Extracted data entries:
☆ ☆ ☆ ☆

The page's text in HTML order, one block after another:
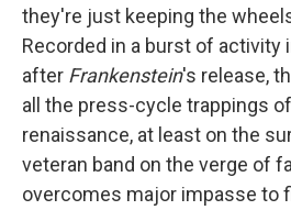
they're just keeping the
Recorded in a burst of activity
after Frankenstein's release,
all the press-cycle trappings
renaissance, at least on the
veteran band on the verge of
overcomes major impasse to
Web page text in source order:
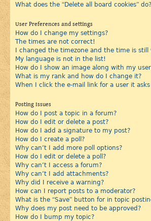
What does the “Delete all board cookies” do?
User Preferences and settings
How do I change my settings?
The times are not correct!
I changed the timezone and the time is still
My language is not in the list!
How do I show an image along with my
What is my rank and how do I change it?
When I click the e-mail link for a user it
Posting Issues
How do I post a topic in a forum?
How do I edit or delete a post?
How do I add a signature to my post?
How do I create a poll?
Why can’t I add more poll options?
How do I edit or delete a poll?
Why can’t I access a forum?
Why can’t I add attachments?
Why did I receive a warning?
How can I report posts to a moderator?
What is the “Save” button for in topic
Why does my post need to be approved?
How do I bump my topic?
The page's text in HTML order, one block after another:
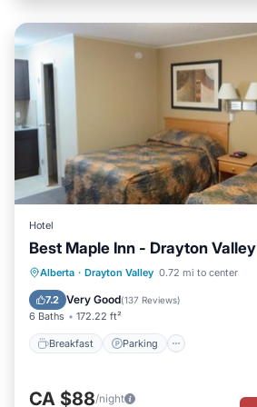
Hotel
Best Maple Inn - Drayton Valley
Alberta · Drayton Valley 0.72 mi to center
7.2 Very Good(137 Reviews)
6 Baths 172.22 ft²
Breakfast Parking
Breakfast Parking
Internet
CA $88/night
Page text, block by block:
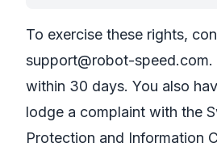
To exercise these rights,
support@robot-speed.com.
within 30 days. You also
lodge a complaint with the
Protection and Information
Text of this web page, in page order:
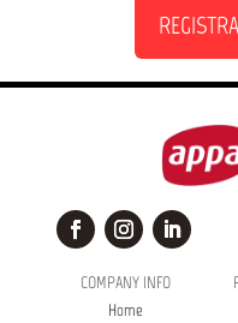
COMPANY INFO
Home

☆ ☆ ☆ ☆

Your instructions:
The entries are to be restated word for word, and no picture should appear in the copy.

Finished exercise:
The page's text in HTML order, one block after another:
they're just keeping the
Recorded in a burst of activity
after Frankenstein's release,
all the press-cycle trappings
renaissance, at least on the
veteran band on the verge of
overcomes major impasse to
Web page text in source order:
What does the “Delete all board cookies” do?
User Preferences and settings
How do I change my settings?
The times are not correct!
I changed the timezone and the time is still
My language is not in the list!
How do I show an image along with my
What is my rank and how do I change it?
When I click the e-mail link for a user it
Posting Issues
How do I post a topic in a forum?
How do I edit or delete a post?
How do I add a signature to my post?
How do I create a poll?
Why can’t I add more poll options?
How do I edit or delete a poll?
Why can’t I access a forum?
Why can’t I add attachments?
Why did I receive a warning?
How can I report posts to a moderator?
What is the “Save” button for in topic
Why does my post need to be approved?
How do I bump my topic?
The page's text in HTML order, one block after another:
Hotel
Best Maple Inn - Drayton Valley
Alberta · Drayton Valley 0.72 mi to center
7.2 Very Good(137 Reviews)
6 Baths 172.22 ft²
Breakfast Parking
Breakfast Parking
Internet
CA $88/night
Page text, block by block:
To exercise these rights,
support@robot-speed.com.
within 30 days. You also
lodge a complaint with the
Protection and Information
Text of this web page, in page order:
COMPANY INFO
Home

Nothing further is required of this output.